Recent research from Northwestern University is generating excitement in the medical community by suggesting that a commonly used menopause medication could have significant implications for breast cancer prevention. The study, which focused on women with ductal carcinoma in situ (DCIS)—a non-invasive form of breast cancer—found that Duavee, a drug previously approved to treat menopausal symptoms, significantly reduced breast tissue cell growth, a key indicator of cancer progression. The findings, published in a press release, have sparked discussions about the potential dual role of this medication in both alleviating menopausal symptoms and serving as a preventive measure against invasive breast cancer.
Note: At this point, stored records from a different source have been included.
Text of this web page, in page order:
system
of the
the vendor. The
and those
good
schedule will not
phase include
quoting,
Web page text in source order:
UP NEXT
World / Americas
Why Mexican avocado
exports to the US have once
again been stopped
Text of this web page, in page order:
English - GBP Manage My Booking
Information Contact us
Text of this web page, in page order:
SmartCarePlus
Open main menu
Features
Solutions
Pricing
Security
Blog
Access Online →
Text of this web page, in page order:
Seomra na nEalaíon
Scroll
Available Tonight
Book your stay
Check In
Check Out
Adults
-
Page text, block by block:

The study involved 141 post-menopausal women diagnosed with DCIS, who were divided into two groups: one received Duavee, while the other received a placebo. After a month of treatment, the women underwent breast surgery. The results indicated that Duavee slowed the proliferation of breast tissue cells in those with estrogen receptor-positive DCIS, suggesting a possible protective effect against the progression to invasive breast cancer. Dr. Swati Kulkarni, the lead investigator and professor at the Feinberg School of Medicine, highlighted that the most encouraging outcome was the drug’s potential to reduce cancer risk while also managing menopausal symptoms, such as hot flashes.
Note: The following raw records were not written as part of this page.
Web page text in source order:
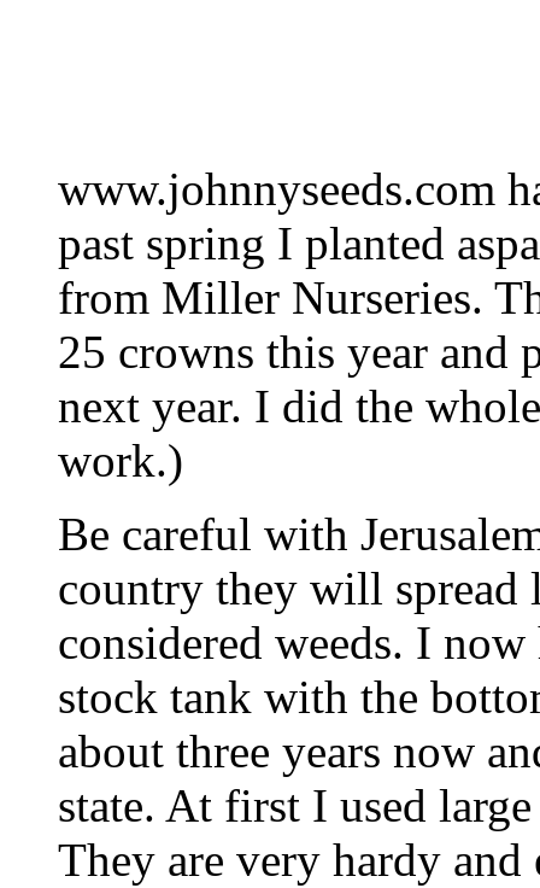
www.johnnyseeds.com
past spring I planted
from Miller Nurseries.
25 crowns this year and
next year. I did the
work.)
Be careful with
country they will
considered weeds. I
stock tank with the
about three years now
state. At first I used
They are very hardy and
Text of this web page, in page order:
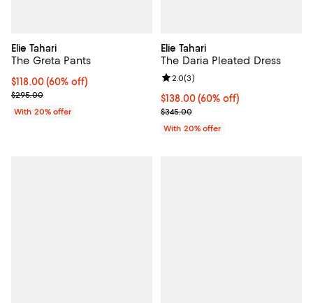
Elie Tahari
The Greta Pants
$118.00; 60% off; undefined;
$118.00(60% off)
Current sale price $147.50; Previous price $295.00;
$295.00
With 20% offer
Elie Tahari
The Daria Pleated Dress
$138.00; 60% off; undefined;
$138.00(60% off)
Current sale price $172.50;
$345.00
Review rating: 2.0 out of 5; 3
2.0(3)
With 20% offer
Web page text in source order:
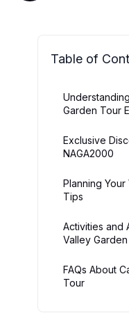
Table of
Garden Tour
Exclusive
NAGA2000
Planning Your
Tips
Activities and
Valley
FAQs About
Tour

However, the study’s lead researcher emphasized that the findings are preliminary and have not yet been published in a peer-reviewed medical journal. She expressed enthusiasm about the potential of Duavee to serve as both a treatment for menopausal symptoms and a preventive measure, but cautioned that more research is needed before any definitive conclusions can be drawn. “What excites me most is that a medication designed to help women feel better during menopause may also reduce their risk of invasive breast cancer,” Kulkarni noted.
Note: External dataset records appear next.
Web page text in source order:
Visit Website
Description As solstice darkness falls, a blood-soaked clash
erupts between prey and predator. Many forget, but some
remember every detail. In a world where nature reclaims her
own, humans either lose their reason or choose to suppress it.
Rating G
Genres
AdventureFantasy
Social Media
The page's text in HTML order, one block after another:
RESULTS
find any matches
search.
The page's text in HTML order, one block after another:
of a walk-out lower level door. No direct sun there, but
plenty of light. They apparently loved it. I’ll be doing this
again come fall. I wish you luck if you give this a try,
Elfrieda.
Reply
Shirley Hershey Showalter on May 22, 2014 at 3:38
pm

Experts like Dr. Sheheryar Kabraji, who was not involved in the study, acknowledged the study’s significance but reminded that such preliminary findings require further validation. Kabraji pointed out that the study focused on reducing levels of a specific protein and did not directly show a reduction in DCIS recurrence or the development of invasive cancer. He underscored the need for larger, long-term studies to determine the drug’s efficacy as a preventive treatment for breast cancer.
Despite the preliminary nature of the research, the potential benefits of Duavee for women with a high risk of breast cancer and menopausal symptoms are noteworthy. Women with high-risk lesions, who are typically advised against standard hormone therapies, may find this medication to be an alternative option. However, Dr. Kulkarni reiterated that the drug is not currently approved for breast cancer prevention and is intended for the treatment of menopausal symptoms. She encouraged further research to confirm these findings and explore the drug’s broader implications in breast cancer prevention.
The medical community remains cautious but hopeful about the prospect of Duavee as a potential treatment for both menopause-related symptoms and breast cancer prevention. As the research continues, more data will be essential to determine the drug’s true efficacy and its role in the broader landscape of breast cancer treatment and prevention strategies.